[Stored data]
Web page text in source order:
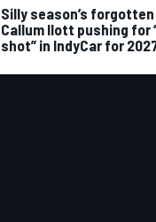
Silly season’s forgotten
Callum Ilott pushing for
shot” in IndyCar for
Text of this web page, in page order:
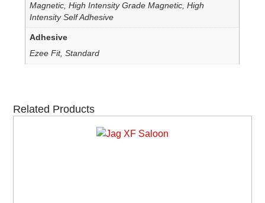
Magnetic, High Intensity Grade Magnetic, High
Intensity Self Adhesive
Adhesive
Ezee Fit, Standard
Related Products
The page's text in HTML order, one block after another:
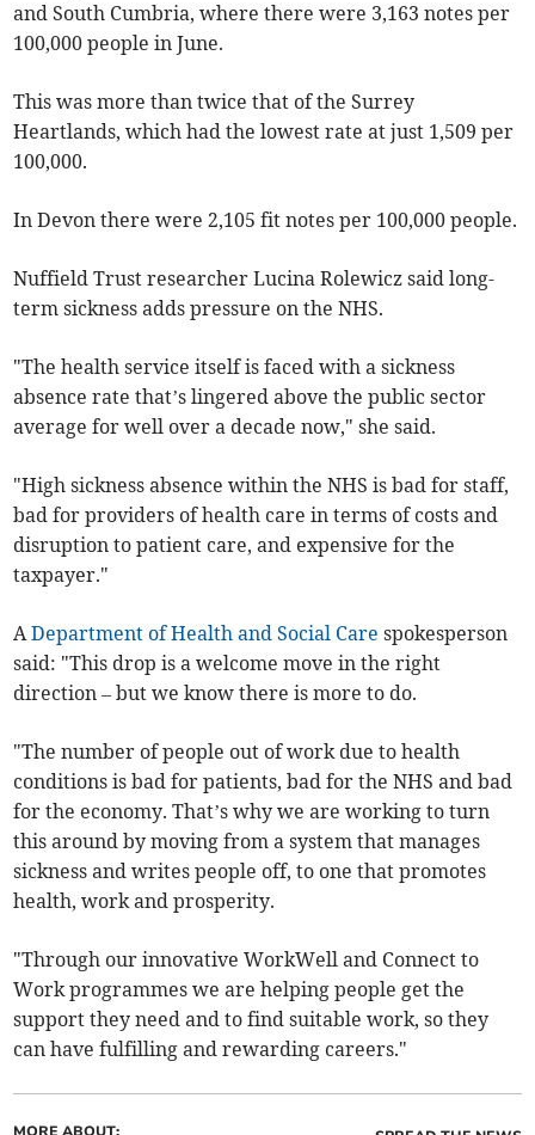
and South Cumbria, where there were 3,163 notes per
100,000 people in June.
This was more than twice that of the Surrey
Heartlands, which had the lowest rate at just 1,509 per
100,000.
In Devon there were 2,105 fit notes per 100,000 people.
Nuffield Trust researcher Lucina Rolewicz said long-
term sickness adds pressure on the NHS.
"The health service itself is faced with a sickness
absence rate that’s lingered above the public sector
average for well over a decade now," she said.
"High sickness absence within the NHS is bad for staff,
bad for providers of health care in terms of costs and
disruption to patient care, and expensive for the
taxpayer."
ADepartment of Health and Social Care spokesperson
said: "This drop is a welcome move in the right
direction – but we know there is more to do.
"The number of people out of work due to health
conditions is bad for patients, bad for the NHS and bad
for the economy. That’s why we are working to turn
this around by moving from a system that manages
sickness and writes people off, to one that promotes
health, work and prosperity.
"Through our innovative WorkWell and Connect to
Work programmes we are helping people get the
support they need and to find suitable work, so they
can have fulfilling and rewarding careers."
* * *
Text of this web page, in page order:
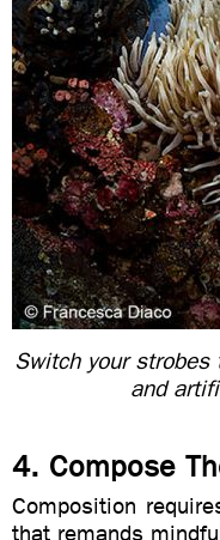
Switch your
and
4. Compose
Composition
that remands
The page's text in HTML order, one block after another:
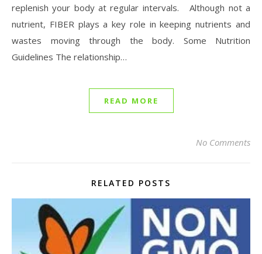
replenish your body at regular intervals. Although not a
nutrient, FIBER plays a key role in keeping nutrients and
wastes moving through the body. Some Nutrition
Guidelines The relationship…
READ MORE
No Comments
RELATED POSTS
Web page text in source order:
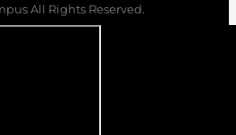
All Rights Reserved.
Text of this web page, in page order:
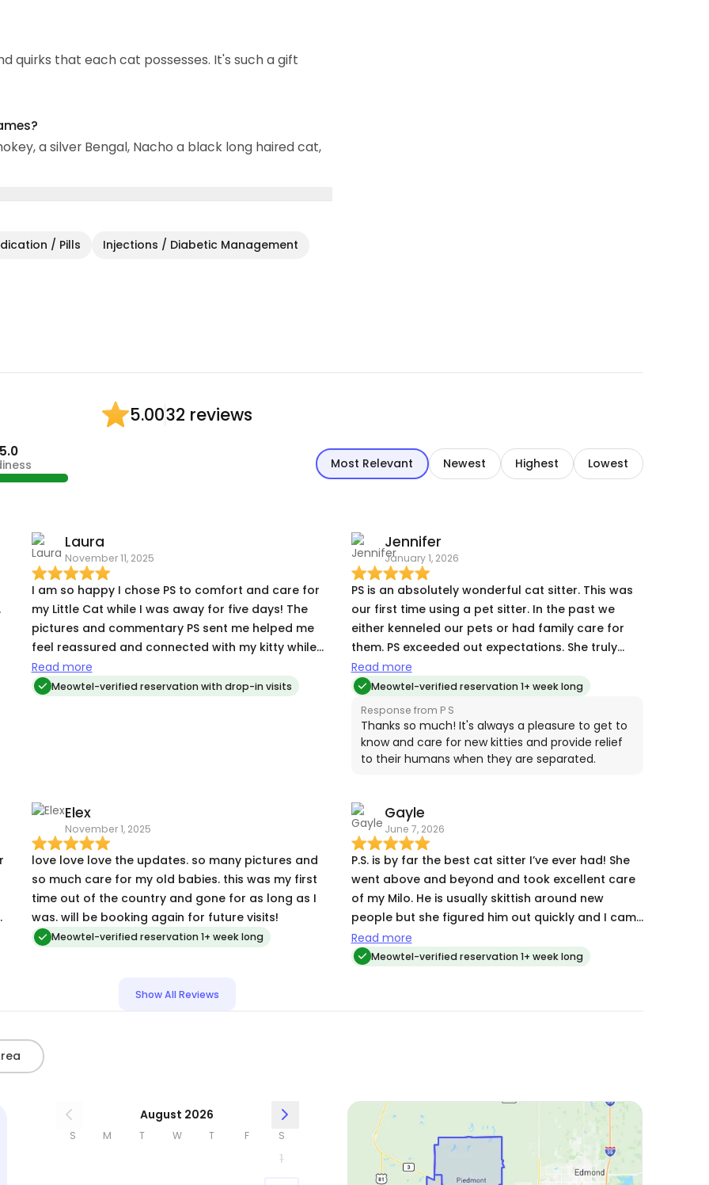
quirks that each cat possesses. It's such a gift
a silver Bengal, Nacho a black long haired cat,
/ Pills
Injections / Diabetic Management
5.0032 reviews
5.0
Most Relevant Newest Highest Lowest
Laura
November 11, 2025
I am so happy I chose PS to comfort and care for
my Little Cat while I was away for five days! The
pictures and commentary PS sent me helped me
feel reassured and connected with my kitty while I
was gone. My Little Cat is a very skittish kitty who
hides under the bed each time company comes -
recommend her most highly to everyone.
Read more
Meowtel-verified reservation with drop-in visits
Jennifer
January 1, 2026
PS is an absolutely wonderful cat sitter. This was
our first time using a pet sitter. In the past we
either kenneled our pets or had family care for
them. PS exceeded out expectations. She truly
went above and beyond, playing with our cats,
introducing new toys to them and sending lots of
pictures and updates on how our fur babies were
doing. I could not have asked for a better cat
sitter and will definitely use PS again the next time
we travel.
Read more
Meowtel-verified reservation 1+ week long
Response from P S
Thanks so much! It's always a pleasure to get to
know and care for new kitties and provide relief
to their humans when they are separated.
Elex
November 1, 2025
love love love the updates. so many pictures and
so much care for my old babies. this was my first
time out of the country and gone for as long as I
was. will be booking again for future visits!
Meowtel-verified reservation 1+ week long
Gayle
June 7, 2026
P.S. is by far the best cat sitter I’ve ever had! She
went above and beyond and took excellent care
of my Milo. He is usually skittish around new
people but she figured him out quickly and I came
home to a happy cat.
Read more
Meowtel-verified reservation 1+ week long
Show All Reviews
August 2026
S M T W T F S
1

The task » Above are the entries. Copy exactly the part that opens with the line containing "average for well" and closes with the line containing "can have fulfilling", and no more.

Completed task »
average for well over a decade now," she said.
"High sickness absence within the NHS is bad for staff,
bad for providers of health care in terms of costs and
disruption to patient care, and expensive for the
taxpayer."
ADepartment of Health and Social Care spokesperson
said: "This drop is a welcome move in the right
direction – but we know there is more to do.
"The number of people out of work due to health
conditions is bad for patients, bad for the NHS and bad
for the economy. That’s why we are working to turn
this around by moving from a system that manages
sickness and writes people off, to one that promotes
health, work and prosperity.
"Through our innovative WorkWell and Connect to
Work programmes we are helping people get the
support they need and to find suitable work, so they
can have fulfilling and rewarding careers."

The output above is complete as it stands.